I’ve never been to Boracay, but of course if I’ve heard of it, as it is known world wide and one of the first places you hear about when discussion turns to the Philippines. I’m not sure how many resorts Boracay has, or what it would take to be in that class, but it seems to me that IGaCoS has already plenty of resorts for it’s size. Current count is around 30, with at least a couple more coming.

The tourism council president of IGaCoS, Araceli Ayuste, says they want to make sure that Samal Island never becomes another Boracy. They want it to be better.

“We don’t want this island to become the next Boracay because we know it can become much better than Boracay.”

“As much as possible, we’d like to keep the natural rural setting of Samal, inspite of being a city. We don’t like to see our island’s natural resources over-exploited by many investors,” says Ayuste who also runs Punta del Sol, a beach resort, one of around 30 resorts in the sword-shaped island surrounded by the deep blue waters of Davao Gulf.”

“Why Samal Island doesn’t want to be the next Boracay” – balita.ph/2008/10/16, goes on to talk about keeping the island from becoming overcrowd, but at the same time about the influx of foreigners and how they have helped the local economy with their investments in the area.

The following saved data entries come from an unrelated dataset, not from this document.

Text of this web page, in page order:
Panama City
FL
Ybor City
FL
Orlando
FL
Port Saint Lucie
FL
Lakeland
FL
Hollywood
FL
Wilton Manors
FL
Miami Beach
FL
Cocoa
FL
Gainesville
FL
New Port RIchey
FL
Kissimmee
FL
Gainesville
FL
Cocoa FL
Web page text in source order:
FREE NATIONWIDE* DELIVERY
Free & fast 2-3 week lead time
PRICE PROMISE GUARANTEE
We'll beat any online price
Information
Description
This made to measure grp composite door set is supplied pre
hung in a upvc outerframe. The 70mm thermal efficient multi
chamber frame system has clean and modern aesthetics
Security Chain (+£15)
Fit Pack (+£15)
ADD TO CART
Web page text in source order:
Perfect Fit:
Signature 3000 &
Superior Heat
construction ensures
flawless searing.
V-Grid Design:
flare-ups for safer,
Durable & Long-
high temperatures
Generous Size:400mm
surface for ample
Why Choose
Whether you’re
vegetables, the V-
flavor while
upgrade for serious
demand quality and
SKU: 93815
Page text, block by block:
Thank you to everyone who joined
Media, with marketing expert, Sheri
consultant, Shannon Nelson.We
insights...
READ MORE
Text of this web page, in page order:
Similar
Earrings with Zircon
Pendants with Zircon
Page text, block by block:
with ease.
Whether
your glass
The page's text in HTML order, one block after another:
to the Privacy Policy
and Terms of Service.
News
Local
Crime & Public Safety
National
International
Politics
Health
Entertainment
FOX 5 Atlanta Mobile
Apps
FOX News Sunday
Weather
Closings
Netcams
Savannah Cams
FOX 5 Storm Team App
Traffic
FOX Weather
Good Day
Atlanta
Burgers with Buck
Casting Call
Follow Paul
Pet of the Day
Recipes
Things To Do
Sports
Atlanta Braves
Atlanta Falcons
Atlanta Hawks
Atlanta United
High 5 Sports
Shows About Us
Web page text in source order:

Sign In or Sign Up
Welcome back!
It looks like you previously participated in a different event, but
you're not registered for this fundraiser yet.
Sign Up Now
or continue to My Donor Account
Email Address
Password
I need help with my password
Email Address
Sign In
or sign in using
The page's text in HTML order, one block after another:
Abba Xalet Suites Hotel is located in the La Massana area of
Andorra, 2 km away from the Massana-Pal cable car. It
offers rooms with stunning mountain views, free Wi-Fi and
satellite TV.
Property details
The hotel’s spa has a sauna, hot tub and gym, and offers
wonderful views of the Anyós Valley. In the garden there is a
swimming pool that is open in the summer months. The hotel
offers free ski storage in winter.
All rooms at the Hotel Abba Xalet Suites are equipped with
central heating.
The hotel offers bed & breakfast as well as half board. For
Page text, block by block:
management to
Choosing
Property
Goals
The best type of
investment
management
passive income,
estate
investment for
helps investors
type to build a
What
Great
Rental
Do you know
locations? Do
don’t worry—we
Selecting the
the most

It’s quite a balancing act IGaCoS is involved in. One that will play out over time, hopefully with positive results. I guess that will be determined in the eye of the beholder.

photo: fickr cc

Related posts:
  1. Samal Island Resorts Double in Numbers
  2. Mindanao Tourism Map Launched
  3. Philippine Beach Resorts
  4. IGaCoS Resort Property Selling Fast
  5. Samal Island Implements Environmental User Fee

4 Responses leave one →
  1. December 8, 2008

    Hi RAndy, Well I have heard lots of bad things that happened to Boracay and certainly do not want Samal to end up like what I heard. The problem also leads to the pollution in the surrounding waters. We have the gulf here which is surrounded in all corners, except the south. We have to protect it as much as possible as it is also a source of income for the local fishermen. I know Holiday Oceanview incorporates a treatment plant for the outflow. So should all the developments here.

  2. December 8, 2008

    Hi Ellen – one positive that I’ve seen is that at least a couple of officials of the island have stated their desire to keep the island from over developing. Whether these people have any say in the matter, I don’t know.

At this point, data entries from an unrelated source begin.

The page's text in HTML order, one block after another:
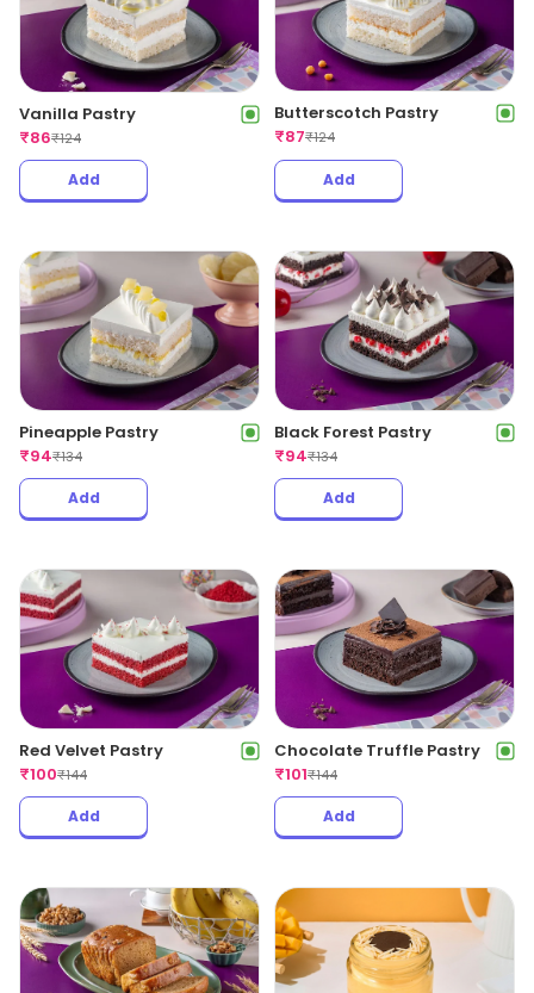
Vanilla Pastry
₹86₹124
Add
Butterscotch Pastry
₹87₹124
Add
Pineapple Pastry
₹94₹134
Add
Black Forest Pastry
₹94₹134
Add
Red Velvet Pastry
₹100₹144
Add
Chocolate Truffle Pastry
₹101₹144
Add
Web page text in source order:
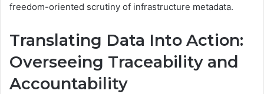
freedom-oriented scrutiny of infrastructure metadata.
Translating Data Into Action:
Overseeing Traceability and
Accountability
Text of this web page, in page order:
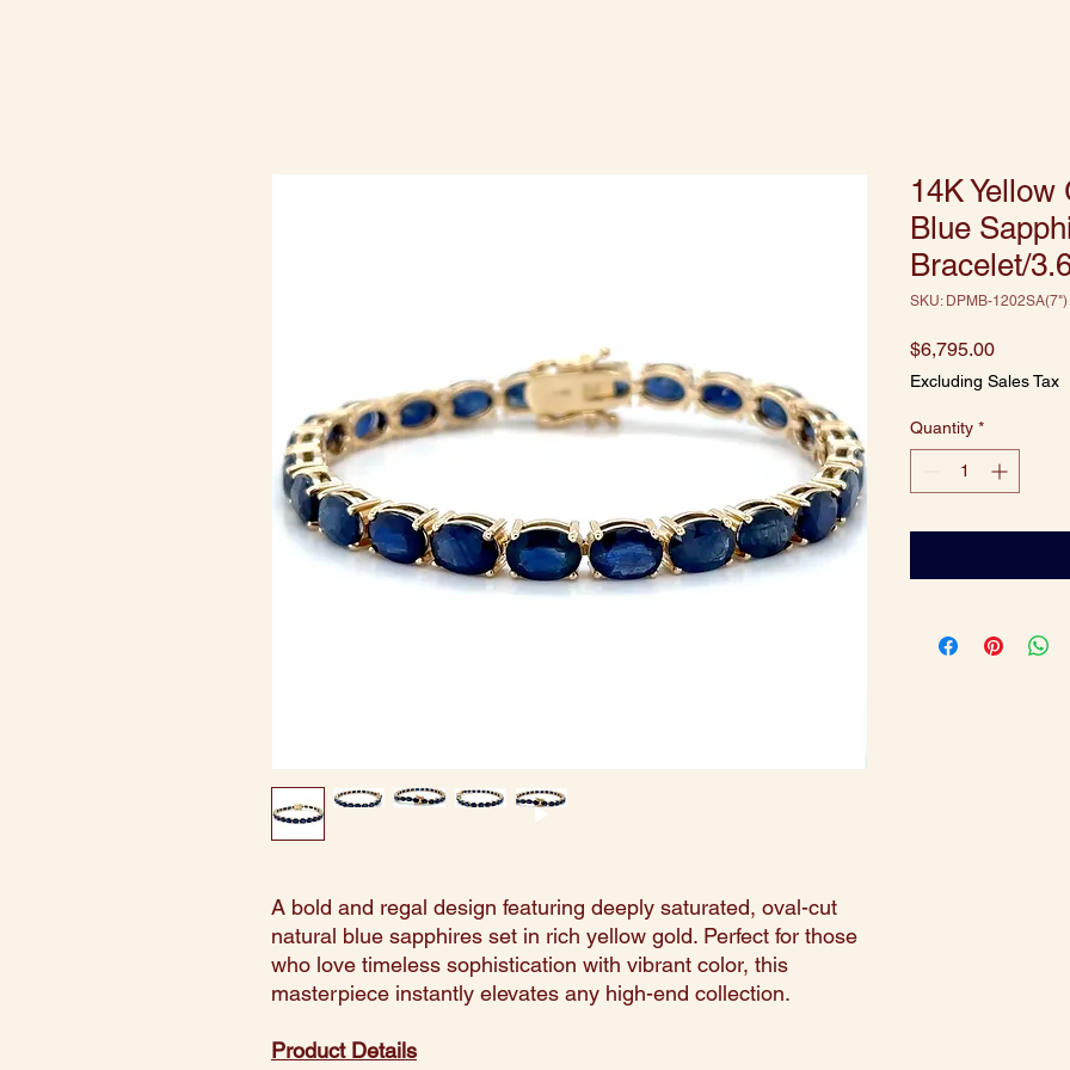
A bold and regal design featuring deeply saturated, oval-cut
natural blue sapphires set in rich yellow gold. Perfect for those
who love timeless sophistication with vibrant color, this
masterpiece instantly elevates any high-end collection.
Product Details
14K
Blue
Bracelet/
SKU: DPMB-1202SA(7")
$6,795.00Price
Excluding Sales Tax
Quantity *
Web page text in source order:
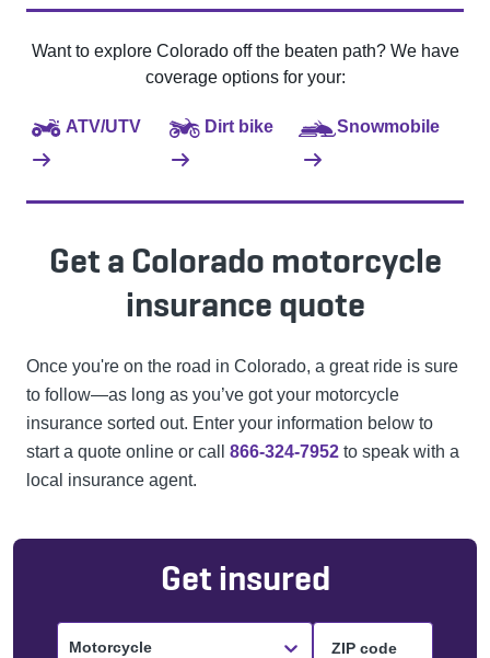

    It’s very apparent to anyone thats been to Samal, that the appeal is not only the white beaches but the feeling of being away from it all. It’s difficult to be away from it all, if you bring it all over to the island.

    From what I’ve read so far, I’m very impressed with both HOS and Playa. They both seem to be great additions to the community. I’d be happy if it stayed with those and we didn’t see anymore for awhile, though.

  3. December 8, 2008

    I personally feel that Samal is going to become a major tourist destination. In this respect, I would call it the next (or a subsequent) Boracay. That said, it can develop further and avoid a lot of the pitfalls that Boracay encountered along the way, and I hope that it will. In many ways, it saddens me that it would become overly-touristy, but I think it is unavoidable.

  4. December 8, 2008

    Hi Bob – I guess change is inevitable. Many people would be happy to see the growth of the island, and tourism would probably be the most desirable option.

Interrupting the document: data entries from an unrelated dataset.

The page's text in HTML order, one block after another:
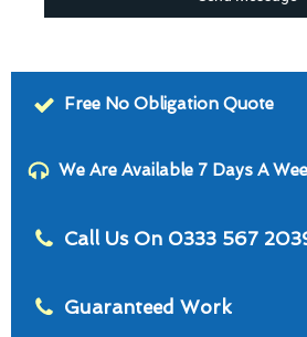
Free No Obligation Quote
We Are Available 7 Days A
Call Us On 0333 567
Guaranteed Work
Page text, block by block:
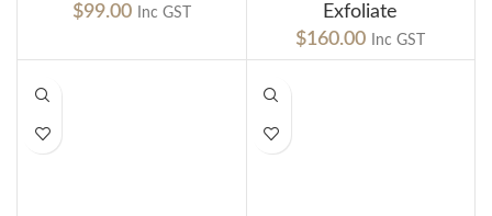
$99.00 Inc GST
Exfoliate
$160.00 Inc GST
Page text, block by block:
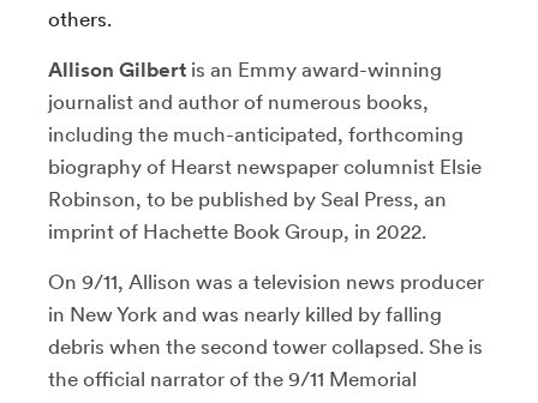
others.
Allison Gilbert is an Emmy award-winning
journalist and author of numerous books,
including the much-anticipated, forthcoming
biography of Hearst newspaper columnist Elsie
Robinson, to be published by Seal Press, an
imprint of Hachette Book Group, in 2022.
On 9/11, Allison was a television news producer
in New York and was nearly killed by falling
debris when the second tower collapsed. She is
the official narrator of the 9/11 Memorial
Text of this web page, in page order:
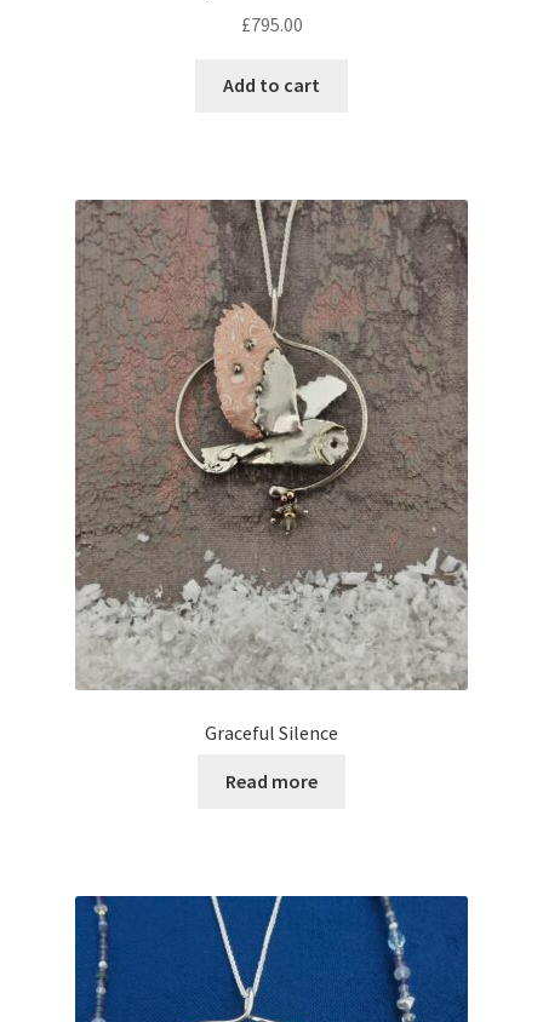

    I’m not sure what are all the pitfalls of Boracay, like I said I’ve not been there, but if any of them can be learned from and avoided, that would certainly be welcome. Overcrowding seems to be a main concern, and probably leads to many of the issues, I’m guessing.

    It is interesting that tourism council president is also the owner of Punta del Sol. Wonder if competition is also a factor in her statements?